Don’t have the thought, “I hope she doesn’t embarrass me.”, “I hope she likes me.”, “I don’t
really wanna interrupt her.” If you have those thoughts then you’re probably screwed.

If you have the thought, “Wow! This is going to be fun.” You are probably going to do a little
better.

Step 1 - The Opener.


That is the most adorable yet troublemaking look. Like you look so sweet until…

“I’ve heard that before. Everybody says that.” - Shit test. Response: “Well there’s this really
nerdy phrase. I’m going to share it with you now that you said that. It goes the first time
someone calls you a horse you punch them in the face. The second time someone calls you
that you call them a jerk. The third time someone calls you a horse maybe it’s time for you to
start shopping for a saddle.

Tell me what you really think. Like don’t hold back. Please.

Maybe I believe you.

You’re very confident. I don’t know confident or arrogant.
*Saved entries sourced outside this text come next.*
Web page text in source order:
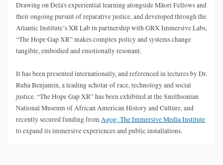
Drawing on Dela's experiential learning alongside Māori Fellows and
their ongoing pursuit of reparative justice, and developed through the
Atlantic Institute’s XR Labin partnership with GRX Immersive Labs,
“The Hope Gap XR” makes complex policy and systems change
tangible, embodied and emotionally resonant.
It has been presented internationally, and referenced in lectures by Dr.
Ruha Benjamin, a leading scholar of race, technology and social
justice. “The Hope Gap XR” has been exhibited at the Smithsonian
National Museum of African American History and Culture, and
recently secured funding from Agog: The Immersive Media Institute
to expand its immersive experiences and public installations.
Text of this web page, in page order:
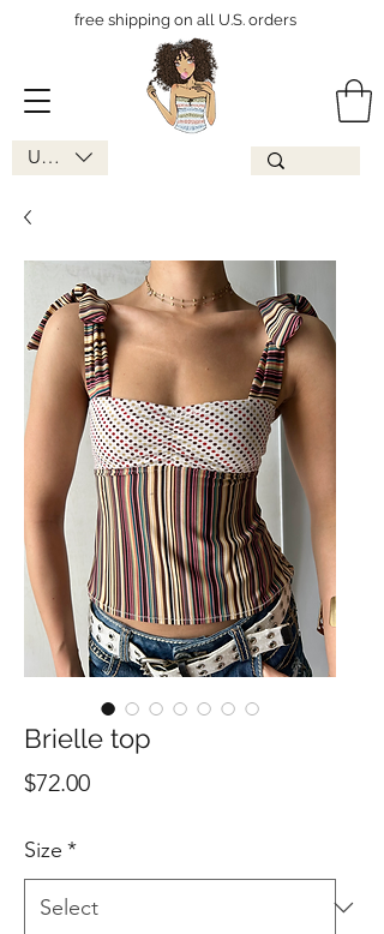
USD ($)
free shipping on all U.S. orders
Brielle top
$72.00Price
Size *

I’m going to say confident.

You just became a little more shady and more interesting to me.

You like you know how to smile your way out of trouble.

Girls in Groups - “Hey, you guys look like fun.” “How do you guys all know each other?”
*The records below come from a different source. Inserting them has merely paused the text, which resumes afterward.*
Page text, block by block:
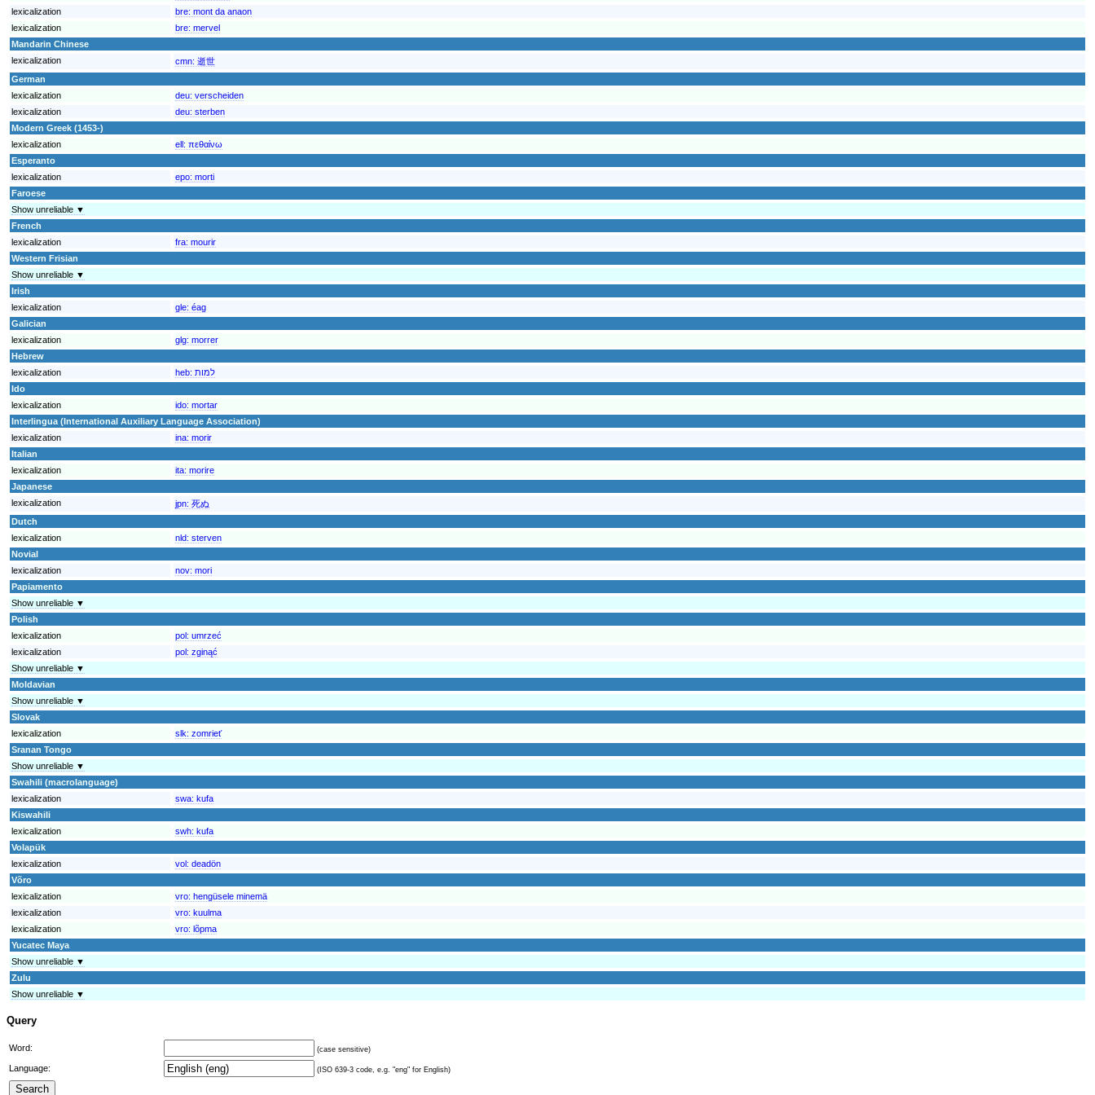
lexicalization
bre: mont da anaon
lexicalization
bre: mervel
Mandarin Chinese
lexicalization
cmn: 逝世
German
lexicalization
deu: verscheiden
lexicalization
deu: sterben
Modern Greek (1453-)
lexicalization
ell: πεθαίνω
Esperanto
lexicalization
epo: morti
Faroese
Show unreliable ▼
French
lexicalization
fra: mourir
Western Frisian
Show unreliable ▼
Irish
lexicalization
gle: éag
Galician
lexicalization
glg: morrer
Hebrew
lexicalization
heb: למות
Ido
lexicalization
ido: mortar
Interlingua (International Auxiliary Language Association)
lexicalization
ina: morir
Italian
lexicalization
ita: morire
Japanese
lexicalization
jpn: 死ぬ
Dutch
lexicalization
nld: sterven
Novial
lexicalization
nov: mori
Papiamento
Show unreliable ▼
Polish
lexicalization
pol: umrzeć
lexicalization
pol: zginąć
Show unreliable ▼
Moldavian
Show unreliable ▼
Slovak
lexicalization
slk: zomrieť
Sranan Tongo
Show unreliable ▼
Swahili (macrolanguage)
lexicalization
swa: kufa
Kiswahili
lexicalization
swh: kufa
Volapük
lexicalization
vol: deadön
Võro
lexicalization
vro: hengüsele minemä
lexicalization
vro: kuulma
lexicalization
vro: lõpma
Yucatec Maya
Show unreliable ▼
Zulu
Show unreliable ▼
Query
Word: (case sensitive)
Language: (ISO 639-3 code, e.g. "eng" for English)

If she’s walking slow you could probably try stopping her. If she’s walking fast you should
probably walk with her.

Other guys. It could be her boyfriend. But it could be her brother or her gay best friend. Be
social at first then ask the GIRL, “How do guys all know each other?” If it’s the boyfriend.
Congratulate and move on.

I nearly introduced myself by stepping on your foot, how do feel about that? I like to impose
myself on the interaction very quickly. You should take a quarter of a step this way and we’ll be
all good. Like you come here. We’re going to feng shui this shit, ready? I think in general with all
of us let’s not take things too far. Let’s just take things very slow and I’m very shy so. I’m Harry,
nice to meet you. You guys are fun. Ish. so far. I don’t wanna make gross generalisations that
might later be proven false. It is what it is. You know what the full thought out version of that, is
thus far based on the extremely limited interaction I’ve had with you and my general perception
based on inherent stereotypes based on your entire end carriage. You seem like you potentially
could be relatively cooler than the average chicks.
We might get along. If not we’ll bore each other and it will be over in 5 minutes.
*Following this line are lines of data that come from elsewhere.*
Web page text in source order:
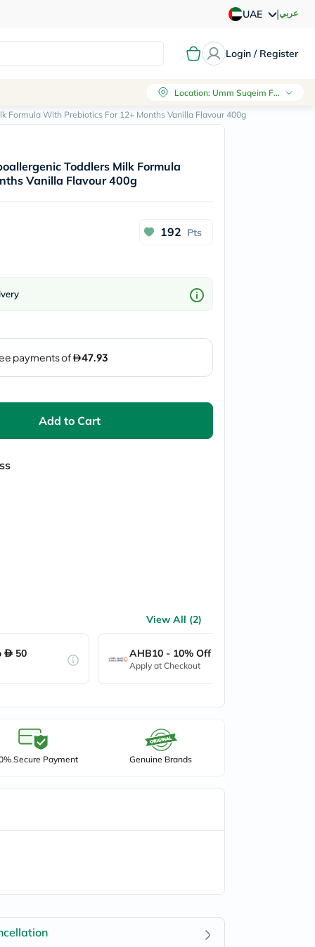
UAE |عربي
Login / Register
Location: Umm Suqeim First, Dubai
Formula With Prebiotics For 12+ Months Vanilla Flavour 400g
Toddlers Milk Formula
Vanilla Flavour 400g
192 Pts
Add to Cart
View All (2)
50 AHB10 - 10% Off up to
Apply at Checkout
Secure Payment Genuine Brands
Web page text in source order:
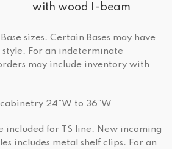
with wood I-beam
sizes. Certain Bases may have
For an indeterminate
may include inventory with
24”W to 36”W
included for TS line. New incoming
includes metal shelf clips. For an
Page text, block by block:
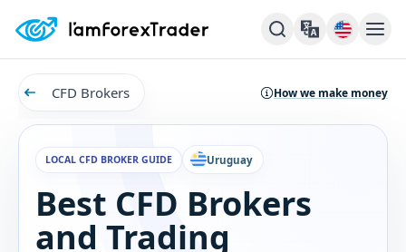
CFD Brokers How we make money
LOCAL CFD BROKER GUIDE Uruguay
Best CFD Brokers
and Trading
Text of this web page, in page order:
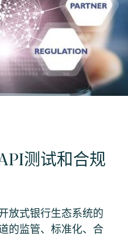
测试和合规
放式银行生态系统的
的监管、标准化、合
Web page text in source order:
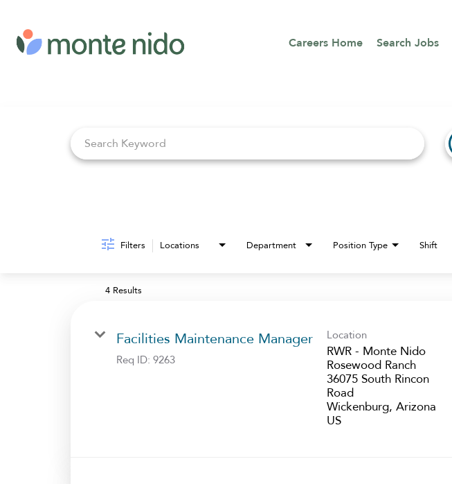
Careers Home Search Jobs
Filters Locations Department Position Type Shift
4 Results
Facilities Maintenance Manager
Req ID: 9263
Location
RWR - Monte Nido
Rosewood Ranch
36075 South Rincon
Road
Wickenburg, Arizona
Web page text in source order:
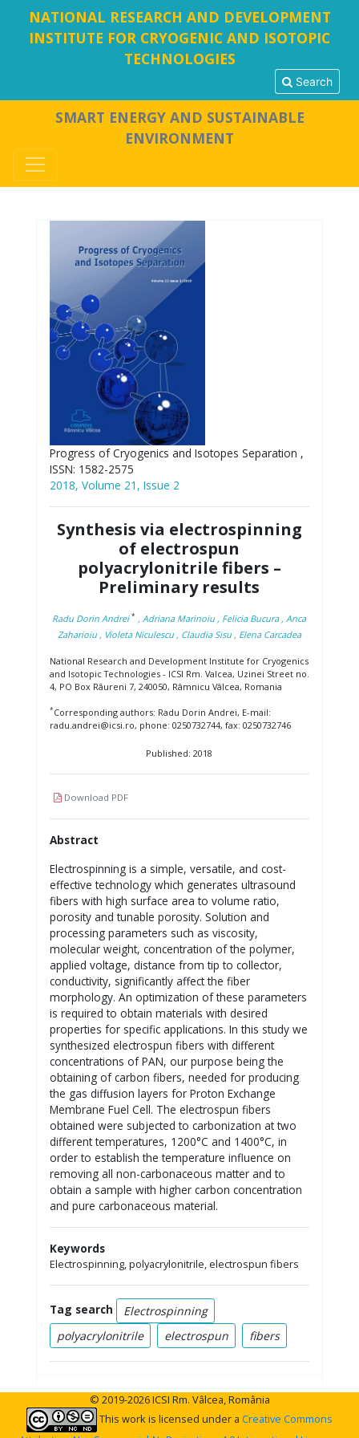
NATIONAL RESEARCH AND DEVELOPMENT
INSTITUTE FOR CRYOGENIC AND ISOTOPIC
TECHNOLOGIES
Search
SMART ENERGY AND SUSTAINABLE
ENVIRONMENT
Progress of Cryogenics and Isotopes Separation ,
ISSN: 1582-2575
2018, Volume 21, Issue 2
Synthesis via electrospinning
of electrospun
polyacrylonitrile fibers –
Preliminary results
Radu Dorin Andrei * , Adriana Marinoiu , Felicia Bucura , Anca
Zaharioiu , Violeta Niculescu , Claudia Sisu , Elena Carcadea
National Research and Development Institute for Cryogenics
and Isotopic Technologies - ICSI Rm. Valcea, Uzinei Street no.
4, PO Box Râureni 7, 240050, Râmnicu Vâlcea, Romania
*Corresponding authors: Radu Dorin Andrei, E-mail:
radu.andrei@icsi.ro, phone: 0250732744, fax: 0250732746
Published: 2018
Download PDF
Abstract
Electrospinning is a simple, versatile, and cost-
effective technology which generates ultrasound
fibers with high surface area to volume ratio,
porosity and tunable porosity. Solution and
processing parameters such as viscosity,
molecular weight, concentration of the polymer,
applied voltage, distance from tip to collector,
conductivity, significantly affect the fiber
morphology. An optimization of these parameters
is required to obtain materials with desired
properties for specific applications. In this study we
synthesized electrospun fibers with different
concentrations of PAN, our purpose being the
obtaining of carbon fibers, needed for producing
the gas diffusion layers for Proton Exchange
Membrane Fuel Cell. The electrospun fibers
obtained were subjected to carbonization at two
different temperatures, 1200°C and 1400°C, in
order to establish the temperature influence on
removing all non-carbonaceous matter and to
obtain a sample with higher carbon concentration
and pure carbonaceous material.
Keywords
Electrospinning, polyacrylonitrile, electrospun fibers
Tag search
Electrospinning
polyacrylonitrile
electrospun fibers
© 2019-2026 ICSI Rm. Vâlcea, România
This work is licensed under a Creative Commons
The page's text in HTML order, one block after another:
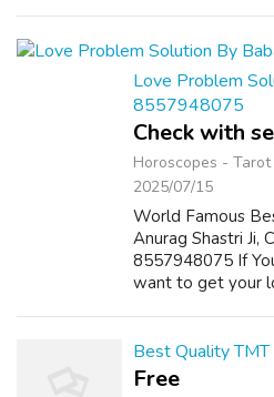
Love Problem
8557948075
Check with
Horoscopes - Tarot
2025/07/15
World Famous
Anurag Shastri Ji,
8557948075 If
want to get your
Guarantee. ...
Best Quality
Free
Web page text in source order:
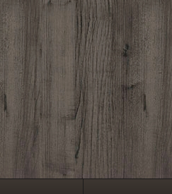
SERVICES
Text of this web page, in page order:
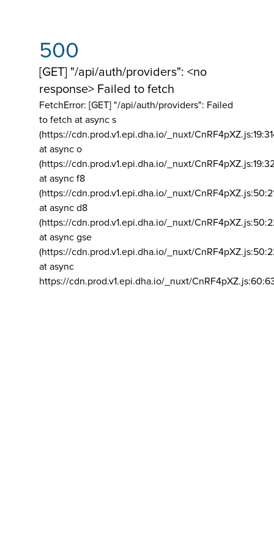
500
[GET] "/api/auth/providers": <no
response> Failed to fetch
FetchError: [GET] "/api/auth/providers": Failed
to fetch at async s
(https://cdn.prod.v1.epi.dha.io/_nuxt/
at async o
(https://cdn.prod.v1.epi.dha.io/_nuxt/
at async f8
(https://cdn.prod.v1.epi.dha.io/_nuxt/
at async d8
(https://cdn.prod.v1.epi.dha.io/_nuxt/
at async gse
(https://cdn.prod.v1.epi.dha.io/_nuxt/
at async
https://cdn.prod.v1.epi.dha.io/_nuxt/
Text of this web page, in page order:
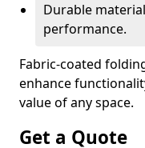
Durable
performance.
Fabric-coated
enhance
value of any space.
Get a Quote

Step 2 - Once she reacts positively then qualify her.


I adore the sunglasses I don’t even know what to say. I’m sorry I’m just going to have to go
straight with who are you? You're obviously not from the city. You’re a tourist? Is it just you?
I’m with a group but I…
So you were like fuck the group, I’m going to do my own thing? I admire your independence.
Well I’m going there regardless and we’ll walk in the same direction, so would you like to join me
for the conversation for a second? Alright come with me.